Accounting Policy For Revenue Recognition Including Sales Returns If an entity retains only an insignificant risk of ownership, the transaction is a sale and revenue is recognised. Revenue in such cases is recognised at the time of sale provided the seller can reliably estimate future returns and recognises a liability for returns based on previous experience and other relevant factors. The ability to make a reasonable estimate of the amount of future returns depends on many factors and circumstances that will vary from one case to the next.

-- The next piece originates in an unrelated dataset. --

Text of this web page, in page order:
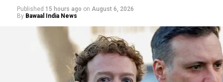
Published 15 hours ago on August 6, 2026
By Bawaal India News

However, the following factors may impair the ability to make a reasonable estimate:
Factors that may impair the ability to make a reasonable estimate a) The susceptibility of the product to significant external factors, such as technological obsolescence or changes in demand. b) Relatively long periods in which a particular product may be returned c) Absence of historical experience with similar types of sales of similar products, or inability to apply such experience because of changing circumstances, for example, changes in the selling enterprise's marketing policies or relationships with its customers d) Absence of a large volume of relatively homogeneous transactions
The existence of one or more of the above factors, in light of the significance of other factors, may not be sufficient to prevent making a reasonable estimate; likewise, other factors may preclude a reasonable estimate. We are given the data of the companys sales and returns for years 2006,2007,2008 :
Year Sales Sales Net Sales Net Profit returns (in millions) 20X6 6412 1375 5037 2015
20X7 7907 1952 5955 2692
20X8 9109 2066 7043 3505
We can clearly see from the data that the sales return in % terms of total sales is as follows:
Year Sales Returns(% of total sales) 20X6 21.44 20X7 24.68 20X8 22.68
As we see that the sales returns are continuously lying in the bracket of 20-25% ,the company should account for expected sales returns of an average of 22.5% each year and should place adjustment entries accordingly if the returns deviate from the expected value. Solution So there should be a new accounting policy in which Revenue is recognised at the time of sale and a liability for returns based on previous experience is recorded which in this given case comes out to be approximately 22.5 % of sales.